Traceback (most recent call last):
File "/opt/splunk/etc/apps/TA-MS-AAD/lib/splunktaucclib/modinput_wrapper/base_modinput.py", line 140, in stream_events
self.collect_events(ew)
File "/opt/splunk/etc/apps/TA-MS-AAD/bin/azure_virtual_network.py", line 212, in collect_events
raise RuntimeError("Unable to obtain access token. Please check the Client ID, Client Secret, and Tenant ID")
RuntimeError: Unable to obtain access token. Please check the Client ID, Client Secret, and Tenant ID
2. Splunk Add-on for Microsoft Cloud Services
when i was created azure app account, report Account authentication failed.

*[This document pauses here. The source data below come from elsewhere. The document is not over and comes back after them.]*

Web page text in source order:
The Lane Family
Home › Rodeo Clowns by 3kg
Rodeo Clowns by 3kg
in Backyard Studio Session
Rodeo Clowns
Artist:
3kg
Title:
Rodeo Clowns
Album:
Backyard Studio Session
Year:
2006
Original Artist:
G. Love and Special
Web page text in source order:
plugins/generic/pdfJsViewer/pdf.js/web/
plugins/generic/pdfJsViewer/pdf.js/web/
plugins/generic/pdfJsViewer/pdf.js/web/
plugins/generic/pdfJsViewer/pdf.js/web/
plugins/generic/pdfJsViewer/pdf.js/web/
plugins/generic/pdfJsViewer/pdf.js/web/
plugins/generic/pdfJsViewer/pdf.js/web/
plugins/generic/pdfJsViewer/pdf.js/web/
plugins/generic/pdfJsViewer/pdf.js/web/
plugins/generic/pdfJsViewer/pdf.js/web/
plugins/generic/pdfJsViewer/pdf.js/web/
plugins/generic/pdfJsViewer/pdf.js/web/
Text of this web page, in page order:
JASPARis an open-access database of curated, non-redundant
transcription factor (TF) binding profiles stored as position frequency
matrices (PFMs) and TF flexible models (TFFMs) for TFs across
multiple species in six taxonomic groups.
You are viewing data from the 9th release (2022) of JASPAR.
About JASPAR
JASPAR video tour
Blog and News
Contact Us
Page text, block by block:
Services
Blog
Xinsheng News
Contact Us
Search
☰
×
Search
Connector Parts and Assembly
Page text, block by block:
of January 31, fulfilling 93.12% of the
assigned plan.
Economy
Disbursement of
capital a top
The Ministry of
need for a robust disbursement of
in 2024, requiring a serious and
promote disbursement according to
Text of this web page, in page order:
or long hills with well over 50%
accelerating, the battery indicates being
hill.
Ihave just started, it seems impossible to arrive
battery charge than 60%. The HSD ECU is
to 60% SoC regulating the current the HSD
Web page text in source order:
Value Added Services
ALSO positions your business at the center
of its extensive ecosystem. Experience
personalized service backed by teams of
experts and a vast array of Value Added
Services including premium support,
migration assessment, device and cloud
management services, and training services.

Please check your credentials and try again
Who know, the two add-on is support Azure China or not ?
thanks
Hi DavidLi
I didn't realise that after a year you would still reply, thank you so much!
I have asked ChatGPT. The answer is as below. So I don't think there is easy way like modify conf file can reslove this issue.

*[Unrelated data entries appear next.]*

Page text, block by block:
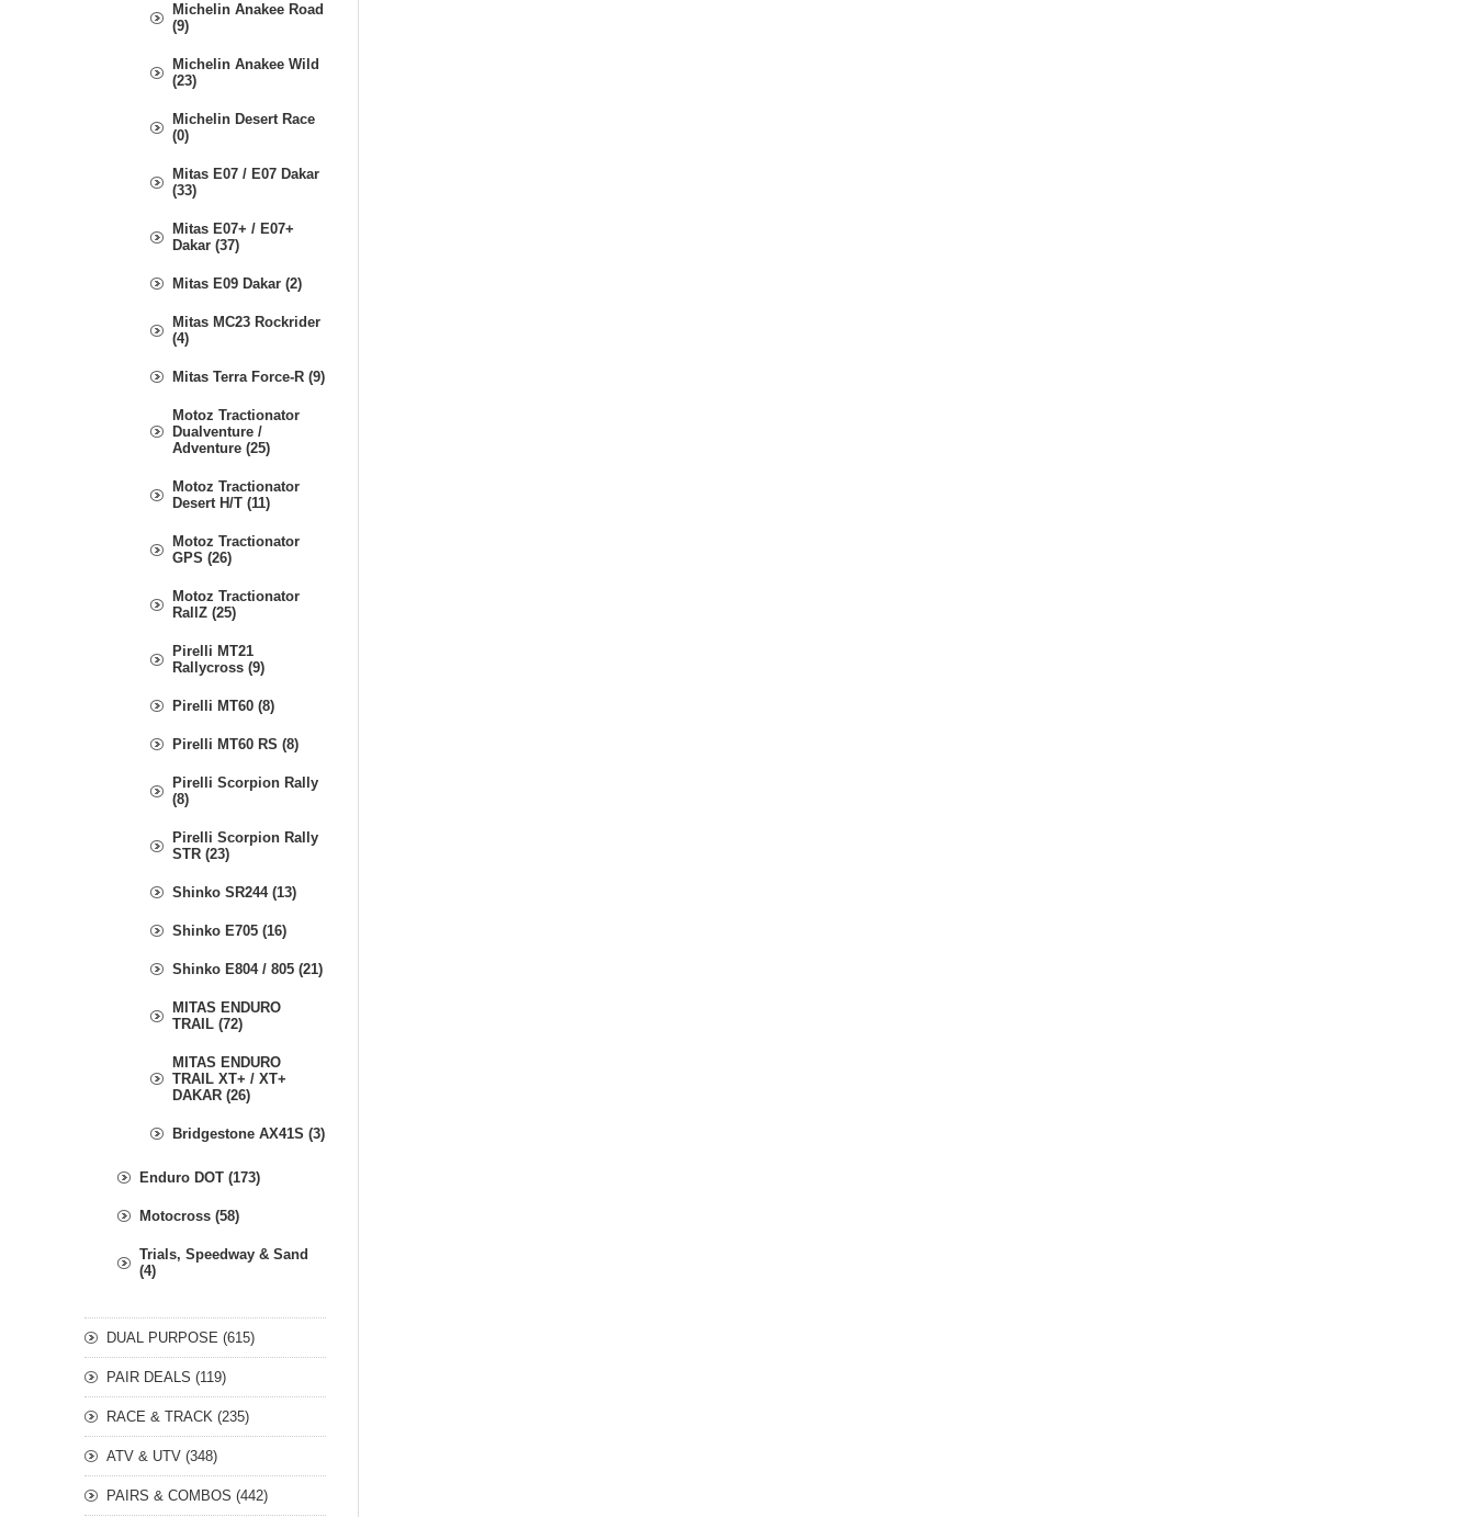
Michelin Anakee Road
(9)
Michelin Anakee Wild
(23)
Michelin Desert Race
(0)
Mitas E07 / E07 Dakar
(33)
Mitas E07+ / E07+
Dakar (37)
Mitas E09 Dakar (2)
Mitas MC23 Rockrider
(4)
Mitas Terra Force-R (9)
Motoz Tractionator
Dualventure /
Adventure (25)
Motoz Tractionator
Desert H/T (11)
Motoz Tractionator
GPS (26)
Motoz Tractionator
RallZ (25)
Pirelli MT21
Rallycross (9)
Pirelli MT60 (8)
Pirelli MT60 RS (8)
Pirelli Scorpion Rally
(8)
Pirelli Scorpion Rally
STR (23)
Shinko SR244 (13)
Shinko E705 (16)
Shinko E804 / 805 (21)
MITAS ENDURO
TRAIL (72)
MITAS ENDURO
TRAIL XT+ / XT+
DAKAR (26)
Bridgestone AX41S (3)
Enduro DOT (173)
Motocross (58)
Trials, Speedway & Sand
(4)
DUAL PURPOSE (615)
PAIR DEALS (119)
RACE & TRACK (235)
ATV & UTV (348)
PAIRS & COMBOS (442)
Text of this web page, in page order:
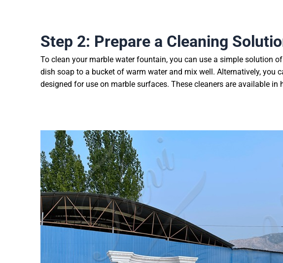
Step 2: Prepare a Cleaning
To clean your marble water fountain, you can use a simple solution
dish soap to a bucket of warm water and mix well. Alternatively, you
designed for use on marble surfaces. These cleaners are available in
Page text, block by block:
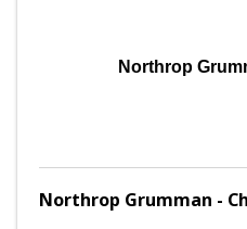
Northrop
Northrop Grumman -
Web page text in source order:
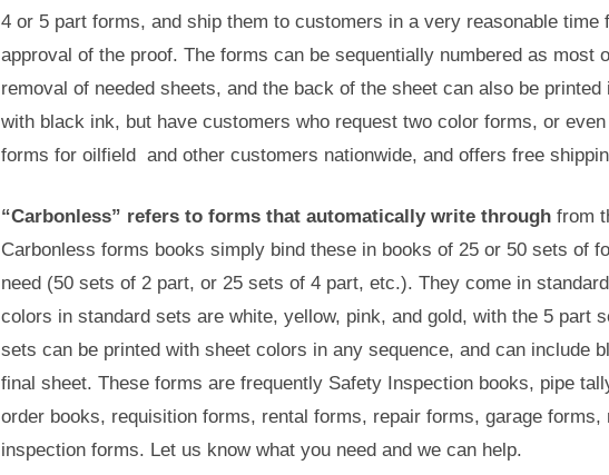
4 or 5 part forms, and ship them to customers in a very reasonable
approval of the proof. The forms can be sequentially numbered as most
removal of needed sheets, and the back of the sheet can also be
with black ink, but have customers who request two color forms, or
forms for oilfield and other customers nationwide, and offers free
“Carbonless” refers to forms that automatically write through from
Carbonless forms books simply bind these in books of 25 or 50 sets of
need (50 sets of 2 part, or 25 sets of 4 part, etc.). They come in
colors in standard sets are white, yellow, pink, and gold, with the 5 part
sets can be printed with sheet colors in any sequence, and can include
final sheet. These forms are frequently Safety Inspection books, pipe
order books, requisition forms, rental forms, repair forms, garage
inspection forms. Let us know what you need and we can help.

As of the latest available information, there are no widely recognized third-party solutions or community-contributed add-ons specifically tailored for Splunk to collect logs from Azure China. Most existing add-ons, including the official *Splunk Add-on for Microsoft Cloud Services*, are designed for the global Azure environment and may require customization to work with Azure China.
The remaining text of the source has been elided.